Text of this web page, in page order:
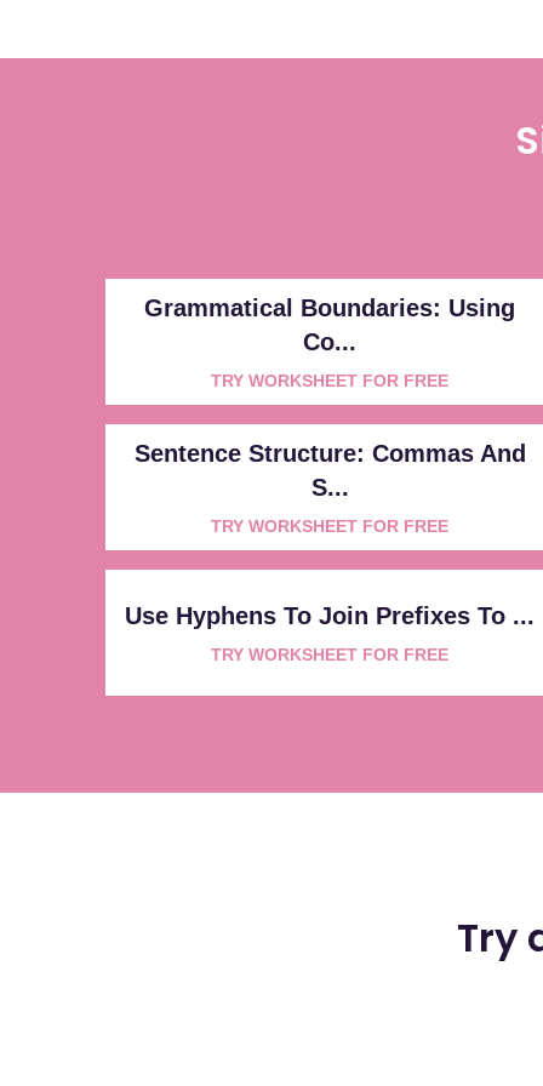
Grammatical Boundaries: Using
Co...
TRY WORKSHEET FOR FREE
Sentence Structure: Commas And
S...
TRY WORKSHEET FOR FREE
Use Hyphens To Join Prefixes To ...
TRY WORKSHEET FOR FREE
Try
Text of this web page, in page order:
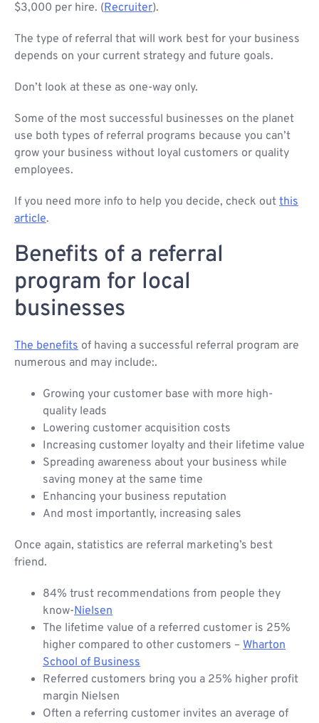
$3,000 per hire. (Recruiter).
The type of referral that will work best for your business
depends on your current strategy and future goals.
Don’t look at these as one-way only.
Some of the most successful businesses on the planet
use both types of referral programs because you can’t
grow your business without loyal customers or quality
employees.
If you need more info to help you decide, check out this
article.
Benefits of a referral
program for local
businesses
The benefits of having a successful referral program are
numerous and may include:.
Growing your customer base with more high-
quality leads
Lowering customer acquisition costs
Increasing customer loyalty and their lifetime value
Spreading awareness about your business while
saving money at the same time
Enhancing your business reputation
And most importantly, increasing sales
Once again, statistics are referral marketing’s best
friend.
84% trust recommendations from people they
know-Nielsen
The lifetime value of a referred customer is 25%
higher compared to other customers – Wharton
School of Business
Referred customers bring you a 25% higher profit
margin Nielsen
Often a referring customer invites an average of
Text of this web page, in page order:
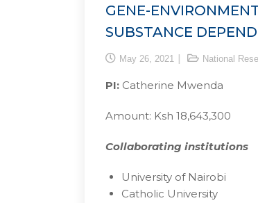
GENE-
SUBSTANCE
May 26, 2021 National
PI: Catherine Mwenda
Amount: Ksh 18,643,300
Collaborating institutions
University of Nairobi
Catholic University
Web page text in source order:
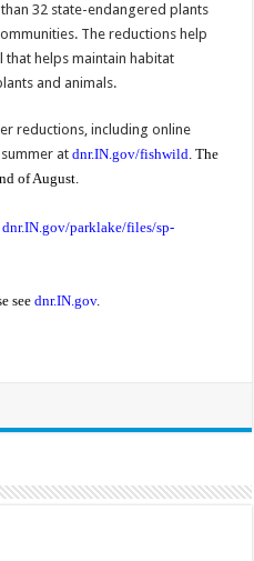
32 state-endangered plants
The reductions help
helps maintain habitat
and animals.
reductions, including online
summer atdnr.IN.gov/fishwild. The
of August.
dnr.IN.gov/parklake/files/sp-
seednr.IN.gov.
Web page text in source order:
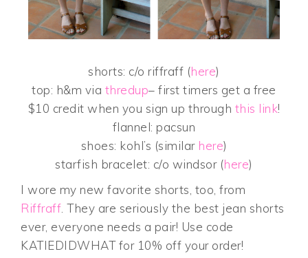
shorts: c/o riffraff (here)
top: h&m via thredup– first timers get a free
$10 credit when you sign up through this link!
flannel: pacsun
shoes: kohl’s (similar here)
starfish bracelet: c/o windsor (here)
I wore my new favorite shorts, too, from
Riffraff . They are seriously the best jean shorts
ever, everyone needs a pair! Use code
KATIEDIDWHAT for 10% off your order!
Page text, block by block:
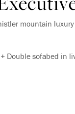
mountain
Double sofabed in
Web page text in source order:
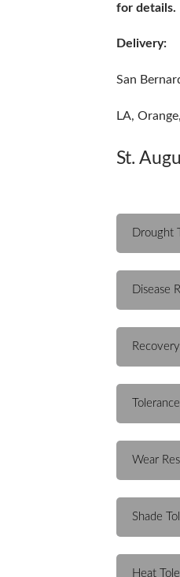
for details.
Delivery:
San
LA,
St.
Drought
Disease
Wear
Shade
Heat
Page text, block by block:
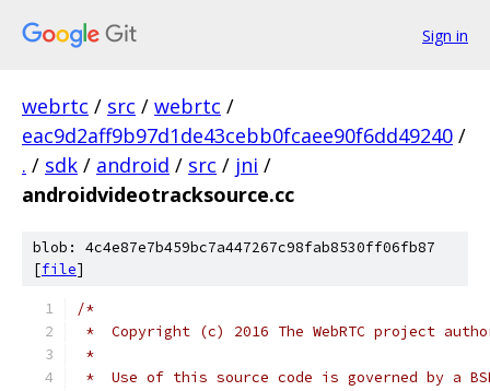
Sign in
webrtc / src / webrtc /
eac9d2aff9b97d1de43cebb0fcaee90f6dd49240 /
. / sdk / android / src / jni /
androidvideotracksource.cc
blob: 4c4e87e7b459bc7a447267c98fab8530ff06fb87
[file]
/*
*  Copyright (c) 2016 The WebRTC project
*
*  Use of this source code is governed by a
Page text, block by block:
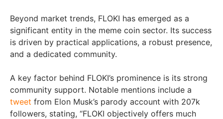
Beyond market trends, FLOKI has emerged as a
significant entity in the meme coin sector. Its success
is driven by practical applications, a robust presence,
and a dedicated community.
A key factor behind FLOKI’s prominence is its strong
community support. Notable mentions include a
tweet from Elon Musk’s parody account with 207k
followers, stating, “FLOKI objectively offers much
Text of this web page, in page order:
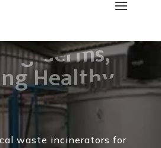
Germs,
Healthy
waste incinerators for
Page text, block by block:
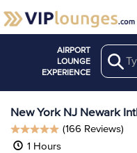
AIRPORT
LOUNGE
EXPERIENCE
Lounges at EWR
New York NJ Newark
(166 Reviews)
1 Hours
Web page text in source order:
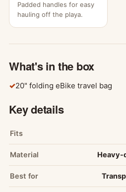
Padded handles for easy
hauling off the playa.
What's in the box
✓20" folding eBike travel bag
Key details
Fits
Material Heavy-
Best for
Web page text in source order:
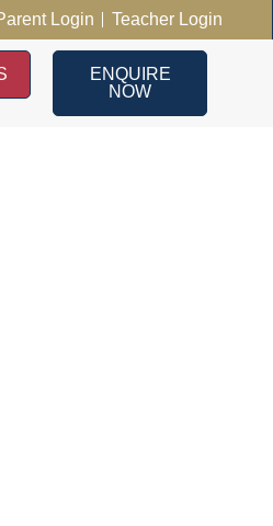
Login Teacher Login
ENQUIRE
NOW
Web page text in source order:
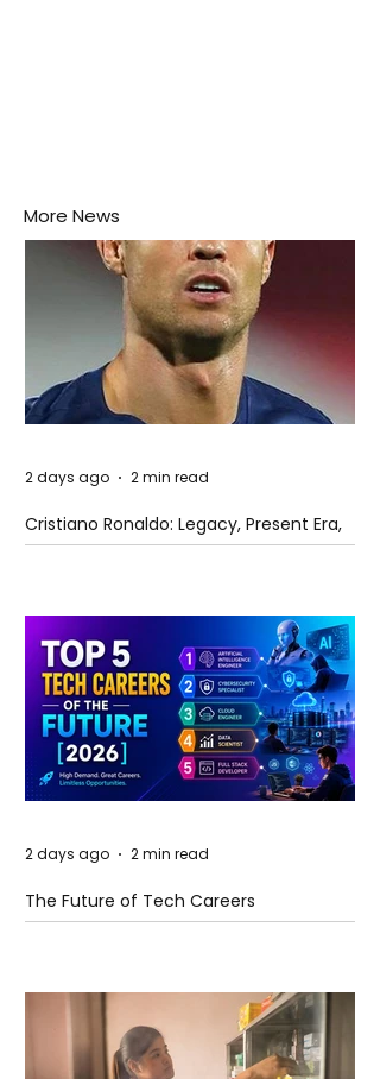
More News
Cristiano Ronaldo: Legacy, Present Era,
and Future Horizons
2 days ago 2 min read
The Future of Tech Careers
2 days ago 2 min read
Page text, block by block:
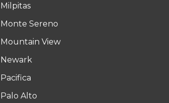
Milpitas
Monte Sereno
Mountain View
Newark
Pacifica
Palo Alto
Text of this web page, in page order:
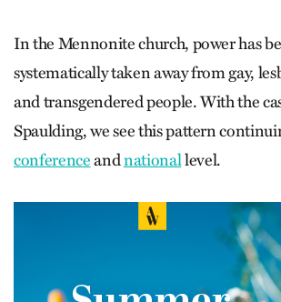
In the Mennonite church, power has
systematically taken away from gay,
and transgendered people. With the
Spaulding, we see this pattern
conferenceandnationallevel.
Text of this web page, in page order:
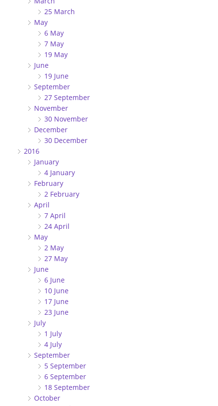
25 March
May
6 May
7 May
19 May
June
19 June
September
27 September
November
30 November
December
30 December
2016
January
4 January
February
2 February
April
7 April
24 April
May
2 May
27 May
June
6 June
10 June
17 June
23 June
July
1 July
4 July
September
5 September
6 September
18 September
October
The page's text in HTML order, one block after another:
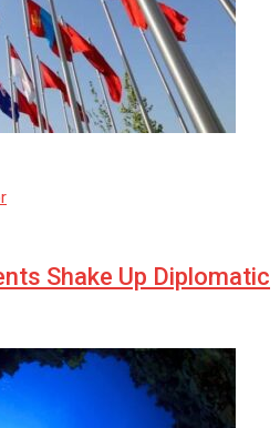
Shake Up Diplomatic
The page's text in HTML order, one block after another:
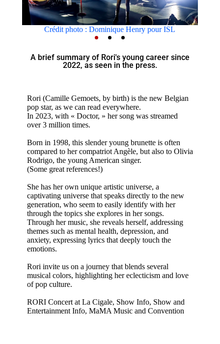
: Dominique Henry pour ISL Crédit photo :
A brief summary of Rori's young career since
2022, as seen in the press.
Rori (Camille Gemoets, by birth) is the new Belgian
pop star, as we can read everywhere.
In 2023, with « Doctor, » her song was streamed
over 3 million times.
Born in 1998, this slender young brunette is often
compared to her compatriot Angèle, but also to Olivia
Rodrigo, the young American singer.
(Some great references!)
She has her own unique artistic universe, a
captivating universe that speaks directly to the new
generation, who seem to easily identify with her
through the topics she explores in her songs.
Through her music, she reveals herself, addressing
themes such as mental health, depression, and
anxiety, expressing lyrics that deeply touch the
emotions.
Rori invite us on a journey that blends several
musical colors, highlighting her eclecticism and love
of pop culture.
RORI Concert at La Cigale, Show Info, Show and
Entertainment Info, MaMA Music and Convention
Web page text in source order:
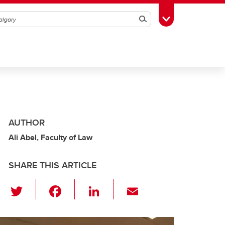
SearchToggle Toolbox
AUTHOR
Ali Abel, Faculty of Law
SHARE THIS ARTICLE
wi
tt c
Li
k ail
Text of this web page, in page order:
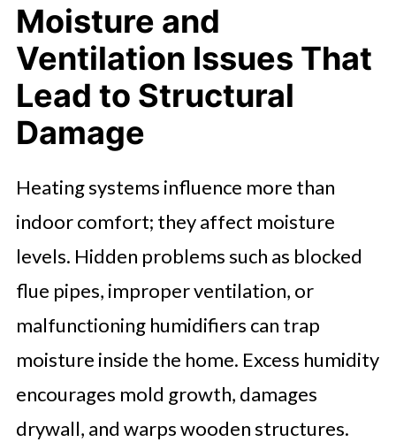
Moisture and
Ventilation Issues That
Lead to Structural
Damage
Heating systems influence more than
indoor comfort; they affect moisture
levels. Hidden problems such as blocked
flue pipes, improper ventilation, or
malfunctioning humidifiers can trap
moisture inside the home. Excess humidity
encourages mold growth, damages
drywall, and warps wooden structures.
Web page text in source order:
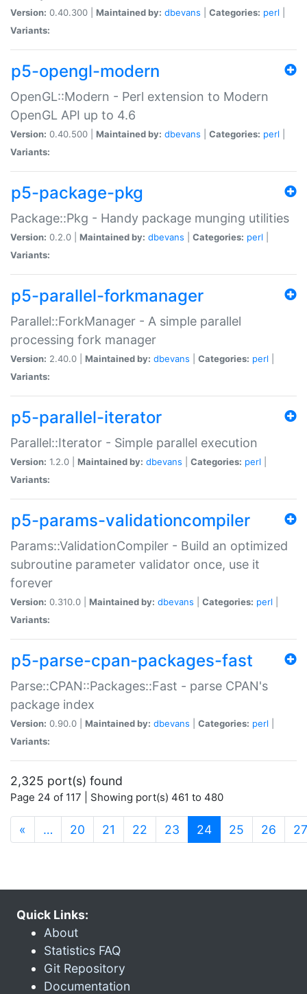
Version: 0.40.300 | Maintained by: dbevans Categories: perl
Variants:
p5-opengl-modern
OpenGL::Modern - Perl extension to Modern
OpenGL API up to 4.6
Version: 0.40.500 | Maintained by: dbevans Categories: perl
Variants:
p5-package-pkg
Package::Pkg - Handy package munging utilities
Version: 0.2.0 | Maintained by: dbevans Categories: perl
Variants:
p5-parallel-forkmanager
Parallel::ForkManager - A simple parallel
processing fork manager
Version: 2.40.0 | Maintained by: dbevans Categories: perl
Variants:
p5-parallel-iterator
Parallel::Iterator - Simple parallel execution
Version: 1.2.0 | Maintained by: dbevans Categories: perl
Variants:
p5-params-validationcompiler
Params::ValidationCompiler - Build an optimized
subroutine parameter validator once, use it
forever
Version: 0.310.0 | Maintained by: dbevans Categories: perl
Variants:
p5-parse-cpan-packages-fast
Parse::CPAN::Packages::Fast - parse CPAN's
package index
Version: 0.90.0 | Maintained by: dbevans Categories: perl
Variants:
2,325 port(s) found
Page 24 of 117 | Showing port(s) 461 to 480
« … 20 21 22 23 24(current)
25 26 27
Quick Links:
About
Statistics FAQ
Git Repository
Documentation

+++

__Task item__:
Line by line, return the listing above exactly, leaving out its pictures.

__Solution below__:
Text of this web page, in page order:
Grammatical Boundaries: Using
Co...
TRY WORKSHEET FOR FREE
Sentence Structure: Commas And
S...
TRY WORKSHEET FOR FREE
Use Hyphens To Join Prefixes To ...
TRY WORKSHEET FOR FREE
Try
Text of this web page, in page order:
$3,000 per hire. (Recruiter).
The type of referral that will work best for your business
depends on your current strategy and future goals.
Don’t look at these as one-way only.
Some of the most successful businesses on the planet
use both types of referral programs because you can’t
grow your business without loyal customers or quality
employees.
If you need more info to help you decide, check out this
article.
Benefits of a referral
program for local
businesses
The benefits of having a successful referral program are
numerous and may include:.
Growing your customer base with more high-
quality leads
Lowering customer acquisition costs
Increasing customer loyalty and their lifetime value
Spreading awareness about your business while
saving money at the same time
Enhancing your business reputation
And most importantly, increasing sales
Once again, statistics are referral marketing’s best
friend.
84% trust recommendations from people they
know-Nielsen
The lifetime value of a referred customer is 25%
higher compared to other customers – Wharton
School of Business
Referred customers bring you a 25% higher profit
margin Nielsen
Often a referring customer invites an average of
Text of this web page, in page order:
GENE-
SUBSTANCE
May 26, 2021 National
PI: Catherine Mwenda
Amount: Ksh 18,643,300
Collaborating institutions
University of Nairobi
Catholic University
Web page text in source order:
32 state-endangered plants
The reductions help
helps maintain habitat
and animals.
reductions, including online
summer atdnr.IN.gov/fishwild. The
of August.
dnr.IN.gov/parklake/files/sp-
seednr.IN.gov.
Web page text in source order:
shorts: c/o riffraff (here)
top: h&m via thredup– first timers get a free
$10 credit when you sign up through this link!
flannel: pacsun
shoes: kohl’s (similar here)
starfish bracelet: c/o windsor (here)
I wore my new favorite shorts, too, from
Riffraff . They are seriously the best jean shorts
ever, everyone needs a pair! Use code
KATIEDIDWHAT for 10% off your order!
Page text, block by block:
mountain
Double sofabed in
Web page text in source order:
for details.
Delivery:
San
LA,
St.
Drought
Disease
Wear
Shade
Heat
Page text, block by block:
Sign in
webrtc / src / webrtc /
eac9d2aff9b97d1de43cebb0fcaee90f6dd49240 /
. / sdk / android / src / jni /
androidvideotracksource.cc
blob: 4c4e87e7b459bc7a447267c98fab8530ff06fb87
[file]
/*
*  Copyright (c) 2016 The WebRTC project
*
*  Use of this source code is governed by a
Page text, block by block:
Beyond market trends, FLOKI has emerged as a
significant entity in the meme coin sector. Its success
is driven by practical applications, a robust presence,
and a dedicated community.
A key factor behind FLOKI’s prominence is its strong
community support. Notable mentions include a
tweet from Elon Musk’s parody account with 207k
followers, stating, “FLOKI objectively offers much
Text of this web page, in page order:
Germs,
Healthy
waste incinerators for
Page text, block by block:
AIRPORT
LOUNGE
EXPERIENCE
Lounges at EWR
New York NJ Newark
(166 Reviews)
1 Hours
Web page text in source order:
Padded handles for easy
hauling off the playa.
What's in the box
✓20" folding eBike travel bag
Key details
Fits
Material Heavy-
Best for
Web page text in source order:
Login Teacher Login
ENQUIRE
NOW
Web page text in source order:
More News
Cristiano Ronaldo: Legacy, Present Era,
and Future Horizons
2 days ago 2 min read
The Future of Tech Careers
2 days ago 2 min read
Page text, block by block:
Milpitas
Monte Sereno
Mountain View
Newark
Pacifica
Palo Alto
Text of this web page, in page order:
In the Mennonite church, power has
systematically taken away from gay,
and transgendered people. With the
Spaulding, we see this pattern
conferenceandnationallevel.
Text of this web page, in page order:
25 March
May
6 May
7 May
19 May
June
19 June
September
27 September
November
30 November
December
30 December
2016
January
4 January
February
2 February
April
7 April
24 April
May
2 May
27 May
June
6 June
10 June
17 June
23 June
July
1 July
4 July
September
5 September
6 September
18 September
October
The page's text in HTML order, one block after another:
Shake Up Diplomatic
The page's text in HTML order, one block after another:
: Dominique Henry pour ISL Crédit photo :
A brief summary of Rori's young career since
2022, as seen in the press.
Rori (Camille Gemoets, by birth) is the new Belgian
pop star, as we can read everywhere.
In 2023, with « Doctor, » her song was streamed
over 3 million times.
Born in 1998, this slender young brunette is often
compared to her compatriot Angèle, but also to Olivia
Rodrigo, the young American singer.
(Some great references!)
She has her own unique artistic universe, a
captivating universe that speaks directly to the new
generation, who seem to easily identify with her
through the topics she explores in her songs.
Through her music, she reveals herself, addressing
themes such as mental health, depression, and
anxiety, expressing lyrics that deeply touch the
emotions.
Rori invite us on a journey that blends several
musical colors, highlighting her eclecticism and love
of pop culture.
RORI Concert at La Cigale, Show Info, Show and
Entertainment Info, MaMA Music and Convention
Web page text in source order:
SearchToggle Toolbox
AUTHOR
Ali Abel, Faculty of Law
SHARE THIS ARTICLE
wi
tt c
Li
k ail
Text of this web page, in page order:
Moisture and
Ventilation Issues That
Lead to Structural
Damage
Heating systems influence more than
indoor comfort; they affect moisture
levels. Hidden problems such as blocked
flue pipes, improper ventilation, or
malfunctioning humidifiers can trap
moisture inside the home. Excess humidity
encourages mold growth, damages
drywall, and warps wooden structures.
Web page text in source order:
Version: 0.40.300 | Maintained by: dbevans Categories: perl
Variants:
p5-opengl-modern
OpenGL::Modern - Perl extension to Modern
OpenGL API up to 4.6
Version: 0.40.500 | Maintained by: dbevans Categories: perl
Variants:
p5-package-pkg
Package::Pkg - Handy package munging utilities
Version: 0.2.0 | Maintained by: dbevans Categories: perl
Variants:
p5-parallel-forkmanager
Parallel::ForkManager - A simple parallel
processing fork manager
Version: 2.40.0 | Maintained by: dbevans Categories: perl
Variants:
p5-parallel-iterator
Parallel::Iterator - Simple parallel execution
Version: 1.2.0 | Maintained by: dbevans Categories: perl
Variants:
p5-params-validationcompiler
Params::ValidationCompiler - Build an optimized
subroutine parameter validator once, use it
forever
Version: 0.310.0 | Maintained by: dbevans Categories: perl
Variants:
p5-parse-cpan-packages-fast
Parse::CPAN::Packages::Fast - parse CPAN's
package index
Version: 0.90.0 | Maintained by: dbevans Categories: perl
Variants:
2,325 port(s) found
Page 24 of 117 | Showing port(s) 461 to 480
« … 20 21 22 23 24(current)
25 26 27
Quick Links:
About
Statistics FAQ
Git Repository
Documentation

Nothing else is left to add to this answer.